Monday, 13 December 2021

"The Silent Patient" by Alex Michaelides



The last thing I want to review is thrillers. You tell me to review a satire or a short story or postmodern literature and you'd see the words flying outta my mouth. But when it comes to thrillers, I tend to be a conservative. It's not that it's a difficult thing to do. On the contrary, it's too easy that anything you might say in your review might be a spoiler.

Before I could lay my hands on The Silent Patient, I was totally engrossed reading Rian Hughes's XX, so engrossed that I brought it with me to work and forgot to bring it back home. It was the weekend and didn't want to cheat on XX by starting a new book.

But I did...

And once I'm in, I'm all the way in until the very end.

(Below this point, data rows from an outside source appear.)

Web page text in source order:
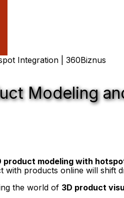
Modeling
product modeling with
products online will shift
the world of 3D product
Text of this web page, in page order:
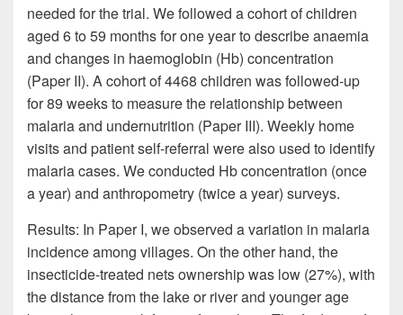
needed for the trial. We followed a cohort of children
aged 6 to 59 months for one year to describe anaemia
and changes in haemoglobin (Hb) concentration
(Paper II). A cohort of 4468 children was followed-up
for 89 weeks to measure the relationship between
malaria and undernutrition (Paper III). Weekly home
visits and patient self-referral were also used to identify
malaria cases. We conducted Hb concentration (once
a year) and anthropometry (twice a year) surveys.
Results: In Paper I, we observed a variation in malaria
incidence among villages. On the other hand, the
insecticide-treated nets ownership was low (27%), with
the distance from the lake or river and younger age
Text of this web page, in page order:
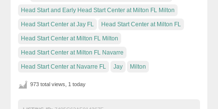
Head Start and Early Head Start Center at Milton FL Milton
Head Start Center at Jay FL Head Start Center at Milton FL
Head Start Center at Milton FL Milton
Head Start Center at Milton FL Navarre
Head Start Center at Navarre FL Jay Milton
973 total views, 1 today
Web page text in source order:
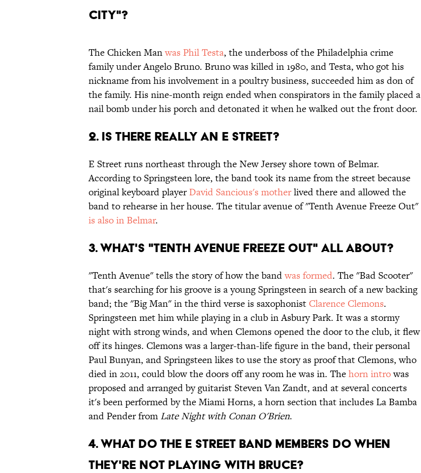
CITY"?
The Chicken Manwas Phil Testa, the underboss of the Philadelphia crime
family under Angelo Bruno. Bruno was killed in 1980, and Testa, who got his
nickname from his involvement in a poultry business, succeeded him as don of
the family. His nine-month reign ended when conspirators in the family placed a
nail bomb under his porch and detonated it when he walked out the front door.
2. IS THERE REALLY AN E STREET?
E Street runs northeast through the New Jersey shore town of Belmar.
According to Springsteen lore, the band took its name from the street because
original keyboard playerDavid Sancious's motherlived there and allowed the
band to rehearse in her house. The titular avenue of "Tenth Avenue Freeze Out"
is also in Belmar.
3. WHAT'S "TENTH AVENUE FREEZE OUT" ALL ABOUT?
"Tenth Avenue" tells the story of how the bandwas formed. The "Bad Scooter"
that's searching for his groove is a young Springsteen in search of a new backing
band; the "Big Man" in the third verse is saxophonist Clarence Clemons.
Springsteen met him while playing in a club in Asbury Park. It was a stormy
night with strong winds, and when Clemons opened the door to the club, it flew
off its hinges. Clemons was a larger-than-life figure in the band, their personal
Paul Bunyan, and Springsteen likes to use the story as proof that Clemons, who
died in 2011, could blow the doors off any room he was in. Thehorn introwas
proposed and arranged by guitarist Steven Van Zandt, and at several concerts
it's been performed by the Miami Horns, a horn section that includes La Bamba
and Pender from Late Night with Conan O'Brien.
4. WHAT DO THE E STREET BAND MEMBERS DO WHEN
THEY'RE NOT PLAYING WITH BRUCE?
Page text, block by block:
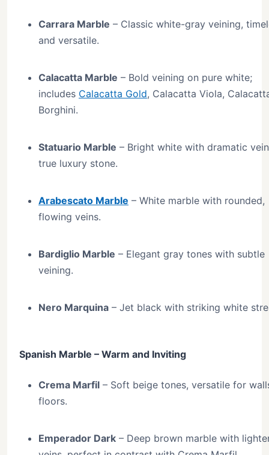
Carrara Marble – Classic white-gray veining,
and versatile.
Calacatta Marble – Bold veining on pure white;
includes Calacatta Gold, Calacatta Viola,
Borghini.
Statuario Marble – Bright white with dramatic
true luxury stone.
Arabescato Marble – White marble with rounded,
flowing veins.
Bardiglio Marble – Elegant gray tones with subtle
veining.
Nero Marquina – Jet black with striking white
Spanish Marble – Warm and Inviting
Crema Marfil – Soft beige tones, versatile for
floors.
Emperador Dark – Deep brown marble with

Michaelides provides the perfect formula for how a thriller should be: easy to read, relatively fast-paced, and interesting enough to be a page-turner. As slow and nitpicky as a reader, I found The Silent Patience a captivating tale about love, betrayal, and trying to break free from the cyclical nature of abuse.

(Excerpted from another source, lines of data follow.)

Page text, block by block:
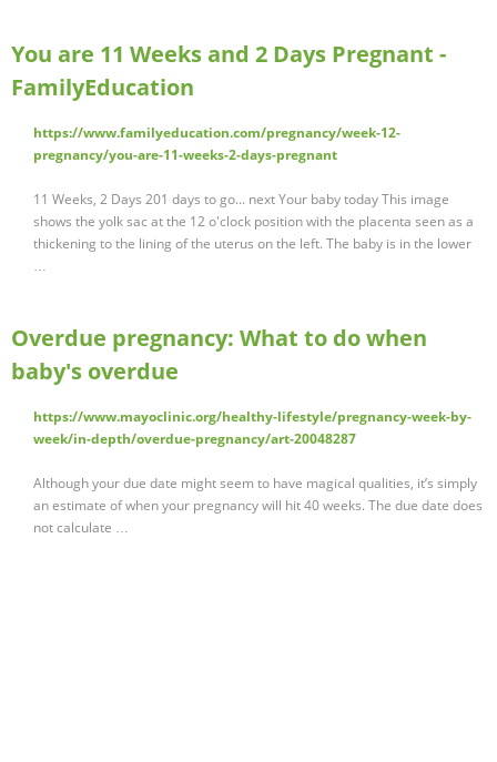
You are 11 Weeks and 2 Days Pregnant -
FamilyEducation
https://www.familyeducation.com/pregnancy/week-12-
pregnancy/you-are-11-weeks-2-days-pregnant
11 Weeks, 2 Days 201 days to go... next Your baby today This image
shows the yolk sac at the 12 o'clock position with the placenta seen as a
thickening to the lining of the uterus on the left. The baby is in the lower
…
Overdue pregnancy: What to do when
baby's overdue
https://www.mayoclinic.org/healthy-lifestyle/pregnancy-week-by-
week/in-depth/overdue-pregnancy/art-20048287
Although your due date might seem to have magical qualities, it’s simply
an estimate of when your pregnancy will hit 40 weeks. The due date does
not calculate …
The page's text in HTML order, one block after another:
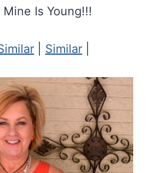
Is Young!!!
Similar
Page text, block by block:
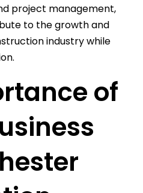
project management,
to the growth and
industry while
of
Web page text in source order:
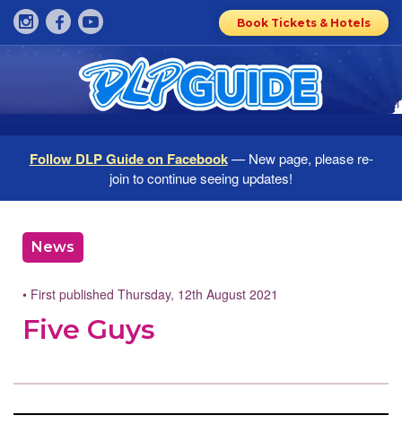
Book Tickets & Hotels
Follow DLP Guide on Facebook— New page, please re-
join to continue seeing updates!
News
• First published Thursday, 12th August 2021
Five Guys
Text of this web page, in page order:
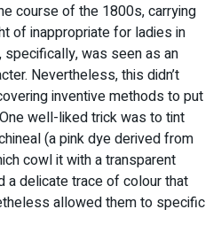
course of the 1800s, carrying
of inappropriate for ladies in
was seen as an
Nevertheless, this didn’t
inventive methods to put
well-liked trick was to tint
(a pink dye derived from
cowl it with a transparent
a delicate trace of colour that
allowed them to specific
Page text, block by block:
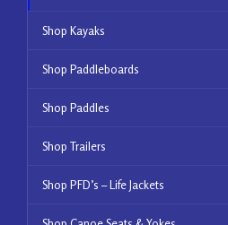
Shop Kayaks
Shop Paddleboards
Shop Paddles
Shop Trailers
Shop PFD’s – Life Jackets

The book is about a woman who kills her husband in cold blood and remains silent for many years after the murder. Due to her mental state, she's admitted to a psych ward. Her new psychotherapist, the narrator, tries to break her vow of silence.

What I like about the story:
a)    how short the chapters are, 
b) how descriptively limited the diction is, how accessible and relatable it is to the readers. Michaelides doesn't use big, fancy words to exhibit some kind of intellectual superiority. And at the same time, he manages to capture the feeling of the setting and the characters inhabiting it. The prose feels like an impressionistic painting that focuses on the feeling or impression with a couple of brushstrokes on a canvas, 
c)    the plot that keeps on turning and twisting, catching my attention until the last page. 

Overall, reading The Silent Patience was an experience that felt like reading Gone Girl, or watching Shutter Island, but it's unique in its own way. Yes, it borrows from its genre, but it comes out with something original, beautiful, yes, but also disturbing... like really, really disturbing.